- Opening Delimiter -

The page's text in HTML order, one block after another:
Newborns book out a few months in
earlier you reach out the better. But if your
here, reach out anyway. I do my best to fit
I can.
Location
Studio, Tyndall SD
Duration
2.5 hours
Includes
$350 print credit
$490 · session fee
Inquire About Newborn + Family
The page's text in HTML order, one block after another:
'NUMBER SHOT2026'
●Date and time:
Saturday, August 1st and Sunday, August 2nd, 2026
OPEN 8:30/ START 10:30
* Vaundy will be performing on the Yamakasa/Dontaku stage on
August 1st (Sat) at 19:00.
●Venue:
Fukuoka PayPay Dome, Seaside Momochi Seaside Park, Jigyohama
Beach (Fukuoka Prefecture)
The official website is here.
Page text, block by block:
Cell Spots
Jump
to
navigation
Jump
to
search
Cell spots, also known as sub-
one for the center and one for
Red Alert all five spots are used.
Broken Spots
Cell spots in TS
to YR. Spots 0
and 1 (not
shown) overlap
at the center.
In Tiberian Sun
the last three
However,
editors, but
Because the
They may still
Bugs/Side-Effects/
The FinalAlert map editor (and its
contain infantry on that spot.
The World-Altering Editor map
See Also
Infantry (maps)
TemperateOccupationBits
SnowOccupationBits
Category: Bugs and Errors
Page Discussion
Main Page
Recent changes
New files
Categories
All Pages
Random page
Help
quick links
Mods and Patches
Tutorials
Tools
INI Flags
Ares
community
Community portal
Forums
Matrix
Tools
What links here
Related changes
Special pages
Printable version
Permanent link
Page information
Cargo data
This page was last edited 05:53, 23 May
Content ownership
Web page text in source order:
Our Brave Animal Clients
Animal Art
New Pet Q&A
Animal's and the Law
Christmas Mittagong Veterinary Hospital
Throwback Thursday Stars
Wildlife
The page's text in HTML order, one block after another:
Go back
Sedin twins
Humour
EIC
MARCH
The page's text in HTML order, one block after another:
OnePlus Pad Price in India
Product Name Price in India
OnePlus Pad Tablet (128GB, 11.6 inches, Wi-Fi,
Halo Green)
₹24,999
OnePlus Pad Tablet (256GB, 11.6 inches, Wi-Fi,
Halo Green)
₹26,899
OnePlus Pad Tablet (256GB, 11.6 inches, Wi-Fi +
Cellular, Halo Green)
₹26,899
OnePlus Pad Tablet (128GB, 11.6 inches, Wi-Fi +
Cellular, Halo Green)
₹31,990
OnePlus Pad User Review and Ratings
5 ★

- Closing Delimiter -

-- TASK INSTRUCTIONS --
If a line appears above, it belongs in your answer, printed exactly.

-- RESULT OF THIS TASK --
The page's text in HTML order, one block after another:
Newborns book out a few months in
earlier you reach out the better. But if your
here, reach out anyway. I do my best to fit
I can.
Location
Studio, Tyndall SD
Duration
2.5 hours
Includes
$350 print credit
$490 · session fee
Inquire About Newborn + Family
The page's text in HTML order, one block after another:
'NUMBER SHOT2026'
●Date and time:
Saturday, August 1st and Sunday, August 2nd, 2026
OPEN 8:30/ START 10:30
* Vaundy will be performing on the Yamakasa/Dontaku stage on
August 1st (Sat) at 19:00.
●Venue:
Fukuoka PayPay Dome, Seaside Momochi Seaside Park, Jigyohama
Beach (Fukuoka Prefecture)
The official website is here.
Page text, block by block:
Cell Spots
Jump
to
navigation
Jump
to
search
Cell spots, also known as sub-
one for the center and one for
Red Alert all five spots are used.
Broken Spots
Cell spots in TS
to YR. Spots 0
and 1 (not
shown) overlap
at the center.
In Tiberian Sun
the last three
However,
editors, but
Because the
They may still
Bugs/Side-Effects/
The FinalAlert map editor (and its
contain infantry on that spot.
The World-Altering Editor map
See Also
Infantry (maps)
TemperateOccupationBits
SnowOccupationBits
Category: Bugs and Errors
Page Discussion
Main Page
Recent changes
New files
Categories
All Pages
Random page
Help
quick links
Mods and Patches
Tutorials
Tools
INI Flags
Ares
community
Community portal
Forums
Matrix
Tools
What links here
Related changes
Special pages
Printable version
Permanent link
Page information
Cargo data
This page was last edited 05:53, 23 May
Content ownership
Web page text in source order:
Our Brave Animal Clients
Animal Art
New Pet Q&A
Animal's and the Law
Christmas Mittagong Veterinary Hospital
Throwback Thursday Stars
Wildlife
The page's text in HTML order, one block after another:
Go back
Sedin twins
Humour
EIC
MARCH
The page's text in HTML order, one block after another:
OnePlus Pad Price in India
Product Name Price in India
OnePlus Pad Tablet (128GB, 11.6 inches, Wi-Fi,
Halo Green)
₹24,999
OnePlus Pad Tablet (256GB, 11.6 inches, Wi-Fi,
Halo Green)
₹26,899
OnePlus Pad Tablet (256GB, 11.6 inches, Wi-Fi +
Cellular, Halo Green)
₹26,899
OnePlus Pad Tablet (128GB, 11.6 inches, Wi-Fi +
Cellular, Halo Green)
₹31,990
OnePlus Pad User Review and Ratings
5 ★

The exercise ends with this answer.